2. Install `safety-gym`:
    - The official repository has some issues, so we recommend to install it as follows.
    - ```bash
        mv {sdac}/installation/safety-gym
        pip install -e .
        ```

### 3. Install WCSAC (Optional, if you want to run `WCSAC`)

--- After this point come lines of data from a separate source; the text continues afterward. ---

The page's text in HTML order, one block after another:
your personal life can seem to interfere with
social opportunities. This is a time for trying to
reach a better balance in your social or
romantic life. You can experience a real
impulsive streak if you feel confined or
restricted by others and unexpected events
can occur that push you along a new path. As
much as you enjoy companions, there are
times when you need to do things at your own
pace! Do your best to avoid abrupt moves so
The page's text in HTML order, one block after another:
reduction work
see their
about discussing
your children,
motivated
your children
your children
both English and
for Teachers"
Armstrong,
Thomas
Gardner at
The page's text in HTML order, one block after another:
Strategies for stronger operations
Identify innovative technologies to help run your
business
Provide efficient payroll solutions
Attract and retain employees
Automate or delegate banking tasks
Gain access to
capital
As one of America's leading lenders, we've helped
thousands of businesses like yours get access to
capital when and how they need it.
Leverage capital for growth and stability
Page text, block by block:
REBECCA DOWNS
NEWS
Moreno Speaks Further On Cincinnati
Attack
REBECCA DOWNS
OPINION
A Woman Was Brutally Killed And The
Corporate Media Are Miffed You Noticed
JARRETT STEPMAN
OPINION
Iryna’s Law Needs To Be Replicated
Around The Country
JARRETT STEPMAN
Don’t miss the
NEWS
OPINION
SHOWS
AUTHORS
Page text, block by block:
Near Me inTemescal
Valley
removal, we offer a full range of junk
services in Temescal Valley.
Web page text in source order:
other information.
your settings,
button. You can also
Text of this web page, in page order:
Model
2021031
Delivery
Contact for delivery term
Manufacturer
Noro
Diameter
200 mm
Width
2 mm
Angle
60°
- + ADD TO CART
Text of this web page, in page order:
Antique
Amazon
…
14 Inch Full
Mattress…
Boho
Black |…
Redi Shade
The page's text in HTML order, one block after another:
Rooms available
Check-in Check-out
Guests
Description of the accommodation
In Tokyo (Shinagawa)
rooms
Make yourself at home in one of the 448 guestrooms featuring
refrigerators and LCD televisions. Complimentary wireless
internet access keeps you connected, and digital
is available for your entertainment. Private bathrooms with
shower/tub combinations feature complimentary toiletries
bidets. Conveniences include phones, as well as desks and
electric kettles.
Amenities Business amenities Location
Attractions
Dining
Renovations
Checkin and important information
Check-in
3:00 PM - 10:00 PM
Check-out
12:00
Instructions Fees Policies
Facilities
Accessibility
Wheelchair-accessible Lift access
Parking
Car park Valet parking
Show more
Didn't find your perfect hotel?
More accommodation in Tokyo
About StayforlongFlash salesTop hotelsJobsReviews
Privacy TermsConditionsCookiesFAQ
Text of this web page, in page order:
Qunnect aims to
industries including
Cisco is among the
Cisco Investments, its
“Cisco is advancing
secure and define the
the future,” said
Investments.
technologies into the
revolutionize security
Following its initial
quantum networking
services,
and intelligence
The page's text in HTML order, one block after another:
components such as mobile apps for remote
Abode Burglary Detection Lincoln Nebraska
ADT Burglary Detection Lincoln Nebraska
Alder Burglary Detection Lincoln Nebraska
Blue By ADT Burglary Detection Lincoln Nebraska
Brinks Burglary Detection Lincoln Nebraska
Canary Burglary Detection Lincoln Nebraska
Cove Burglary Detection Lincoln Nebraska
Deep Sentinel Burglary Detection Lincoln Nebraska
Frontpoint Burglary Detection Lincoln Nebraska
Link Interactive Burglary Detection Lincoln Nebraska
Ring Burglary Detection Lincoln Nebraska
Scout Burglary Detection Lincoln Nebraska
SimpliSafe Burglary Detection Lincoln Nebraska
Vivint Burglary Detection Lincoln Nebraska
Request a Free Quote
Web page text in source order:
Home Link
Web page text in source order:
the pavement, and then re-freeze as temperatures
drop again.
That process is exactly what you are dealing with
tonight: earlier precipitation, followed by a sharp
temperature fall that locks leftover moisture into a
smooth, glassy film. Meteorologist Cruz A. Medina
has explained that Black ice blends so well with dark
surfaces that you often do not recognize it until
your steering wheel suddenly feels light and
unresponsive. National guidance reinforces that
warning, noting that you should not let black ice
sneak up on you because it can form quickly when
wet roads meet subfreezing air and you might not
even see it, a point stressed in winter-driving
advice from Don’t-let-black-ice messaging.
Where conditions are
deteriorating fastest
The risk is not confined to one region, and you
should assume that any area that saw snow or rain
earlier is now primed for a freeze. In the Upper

- The official repository supports only `tensorflow 1.XX`, so to use `tensorflow 2.XX`, we recommend to install it as follows.
- ```bash
    mv {sdac}/installation/WCSAC
    pip install -e .
    ```

---
## Supported environment list

**Safety Gym**
- `Safexp-PointGoal1-v0`
- `Safexp-CarGoal1-v0`
- `Safexp-PointButton3-v0` (defined in `safety_gym/utils/register.py`)
- `Safexp-CarButton3-v0` (defined in `safety_gym/utils/register.py`)

**Locomotion**
- `MITCheetah-v0` and `MITCheetah-v1` (defined in `locomotion/utils/register.py`)
- `Laikago-v0` and `Laikago-v1` (defined in `locomotion/utils/register.py`)
- `Cassie-v0` and `Cassie-v1` (defined in `locomotion/utils/register.py`)

---
## How to train and test

### **Safety Gym**

1. `SDAC`
    - The constraint conservativeness $\alpha$ can be set by modifying the part corresponding to `--cost_alpha {float_number}` in each shell file.
    - ```bash
      # for train
      cd {sdac}/safety_gym/sdac
      bash train/{env_name}.sh # env_name: point_goal, point_button, car_goal, car_button.
      ```
    - ```bash
      # for test
      cd {sdac}/safety_gym/sdac
      bash test/{env_name}.sh # env_name: point_goal, point_button, car_goal, car_button.
      ```
2. `OffTRC` and `CPO`
    - The constraint conservativeness $\alpha$ for `OffTRC` can be set by modifying the part corresponding to `--cost_alpha {float_number}` in each shell file (For `CPO`, $\alpha$ should be fixed at $1.0$).
    - The source code is from https://github.com/rllab-snu/Off-Policy-TRC.
    - ```bash
      # for train
      cd {sdac}/safety_gym/offtrc
      bash train/{algo_name}_{env_name}.sh # algo_name: offtrc, cpo.
      ```
    - ```bash
      # for test
      cd {sdac}/safety_gym/offtrc
      bash test/{algo_name}_{env_name}.sh # algo_name: offtrc, cpo.
      ```
3. `CVPO`
    - The source code is from https://github.com/liuzuxin/cvpo-safe-rl.
    - See `{cvpo}/safety_gym/cvpo/README.md` for detailed configuration information.
    - ```bash
      # for train
      cd {sdac}/safety_gym/cvpo
      bash train/{env_name}.sh
      ```
4. `WCSAC`
    - The source code is from https://github.com/AlgTUDelft/WCSAC.
    - The constraint conservativeness $\alpha$ can be set by modifying the part corresponding to `--cl {float_number}` in each shell file.
    - ```bash
      # for train
      cd {sdac}/safety_gym/cvpo
      bash train/{env_name}.sh
      ```

### **Locomotion**
1. `SDAC`, `PPO`, and `TQC`
    - ```bash
      # for train
      cd {sdac}/locomotion/{algo_name} # algo_name: sdac, ppo, tqc
      bash train/{env_name}.sh # env_name: cheetah, laikago, cassie
      ```
    - ```bash
      # for test
      cd {sdac}/locomotion/{algo_name} # algo_name: sdac, ppo, tqc
      bash test/{env_name}.sh # env_name: cheetah, laikago, cassie
      ```

---
## Training curve

All algorithms leave log files using `{sdac}/safety_gym/utils/logger.py`.

To draw graph using the log files, you can run `visualize.py` in each algorithm directory.

For example, `WCSAC`:
```bash
cd {sdac}/safety_gym/wcsac
python integrate.py
python visualize.py
```
`SDAC`, `CPO`, `OffTRC`, and `CVPO`:
```bash
cd {sdac}/safety_gym/{algo_name}
python visualize.py
```


After run the python file, the figure file will be saved in the `imgs` folder.

In the `visualize.py`, you can modify the path of where the logs are saved.